Hi Åke,
On 12/3/21 08:27, Åke Sandgren wrote:
On 02-12-2021 14:18, Åke Sandgren wrote:
On 12/2/21 2:06 PM, Ole Holm Nielsen wrote:
These are updated observations of running OpenMPI codes with an
Omni-Path network fabric on AlmaLinux 8.5::
Using the foss-2021b toolchain and OpenMPI/4.1.1-GCC-11.2.0 my trivial
MPI test code works correctly:
$ ml OpenMPI
$ ml
Currently Loaded Modules:
1) GCCcore/11.2.0 9) hwloc/2.5.0-GCCcore-11.2.0
2) zlib/1.2.11-GCCcore-11.2.0 10) OpenSSL/1.1
3) binutils/2.37-GCCcore-11.2.0 11)
libevent/2.1.12-GCCcore-11.2.0
4) GCC/11.2.0 12) UCX/1.11.2-GCCcore-11.2.0
5) numactl/2.0.14-GCCcore-11.2.0 13)
libfabric/1.13.2-GCCcore-11.2.0
6) XZ/5.2.5-GCCcore-11.2.0 14) PMIx/4.1.0-GCCcore-11.2.0
7) libxml2/2.9.10-GCCcore-11.2.0 15) OpenMPI/4.1.1-GCC-11.2.0
8) libpciaccess/0.16-GCCcore-11.2.0
$ mpicc mpi_test.c
$ mpirun -n 2 a.out
(null): There are 2 processes
(null): Rank 1: d008
(null): Rank 0: d008
I also tried the OpenMPI/4.1.0-GCC-10.2.0 module, but this still gives
the error messages:
$ ml OpenMPI/4.1.0-GCC-10.2.0
$ ml
Currently Loaded Modules:
1) GCCcore/10.2.0 3) binutils/2.35-GCCcore-10.2.0 5)
numactl/2.0.13-GCCcore-10.2.0 7) libxml2/2.9.10-GCCcore-10.2.0 9)
hwloc/2.2.0-GCCcore-10.2.0 11) UCX/1.9.0-GCCcore-10.2.0 13)
PMIx/3.1.5-GCCcore-10.2.0
2) zlib/1.2.11-GCCcore-10.2.0 4) GCC/10.2.0 6)
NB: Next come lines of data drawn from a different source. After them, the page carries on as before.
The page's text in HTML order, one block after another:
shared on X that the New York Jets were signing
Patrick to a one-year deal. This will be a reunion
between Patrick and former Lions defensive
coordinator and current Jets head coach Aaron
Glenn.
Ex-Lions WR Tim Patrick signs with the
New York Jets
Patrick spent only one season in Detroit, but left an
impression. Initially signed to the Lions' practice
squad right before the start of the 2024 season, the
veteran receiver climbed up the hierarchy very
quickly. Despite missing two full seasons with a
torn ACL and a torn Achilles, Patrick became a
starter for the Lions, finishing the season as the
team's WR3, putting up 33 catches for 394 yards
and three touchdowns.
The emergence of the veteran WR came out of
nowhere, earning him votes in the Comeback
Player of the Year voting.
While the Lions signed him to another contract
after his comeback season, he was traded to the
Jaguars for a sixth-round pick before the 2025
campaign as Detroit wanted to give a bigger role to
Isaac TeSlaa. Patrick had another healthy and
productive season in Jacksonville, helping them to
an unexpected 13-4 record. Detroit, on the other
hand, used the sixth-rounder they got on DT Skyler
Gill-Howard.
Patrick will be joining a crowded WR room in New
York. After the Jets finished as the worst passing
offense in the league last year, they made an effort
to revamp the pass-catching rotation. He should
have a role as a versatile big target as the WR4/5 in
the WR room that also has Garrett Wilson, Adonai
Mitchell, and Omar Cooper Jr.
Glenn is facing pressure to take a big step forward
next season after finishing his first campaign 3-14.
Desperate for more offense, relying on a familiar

XZ/5.2.5-GCCcore-10.2.0 8) libpciaccess/0.16-GCCcore-10.2.0 10)
libevent/2.1.12-GCCcore-10.2.0 12) libfabric/1.11.0-GCCcore-10.2.0 14)
OpenMPI/4.1.0-GCC-10.2.0
$ mpicc mpi_test.c
$ mpirun -n 2 a.out
[1638449983.577933] [d008:910356:0] ib_iface.c:966 UCX ERROR
ibv_create_cq(cqe=4096) failed: Operation not supported
[1638449983.577827] [d008:910355:0] ib_iface.c:966 UCX ERROR
ibv_create_cq(cqe=4096) failed: Operation not supported
[d008.nifl.fysik.dtu.dk:910355] pml_ucx.c:273 Error: Failed to create
UCP worker
[d008.nifl.fysik.dtu.dk:910356] pml_ucx.c:273 Error: Failed to create
UCP worker
(null): There are 2 processes
(null): Rank 0: d008
(null): Rank 1: d008
Conclusion: The foss-2021b toolchain with OpenMPI/4.1.1-GCC-11.2.0 seems
to be required on systems with an Omni-Path network fabric on AlmaLinux
8.5. Perhaps the newer UCX/1.11.2-GCCcore-11.2.0 is really what's
needed, compared to UCX/1.9.0-GCCcore-10.2.0 from foss-2020b.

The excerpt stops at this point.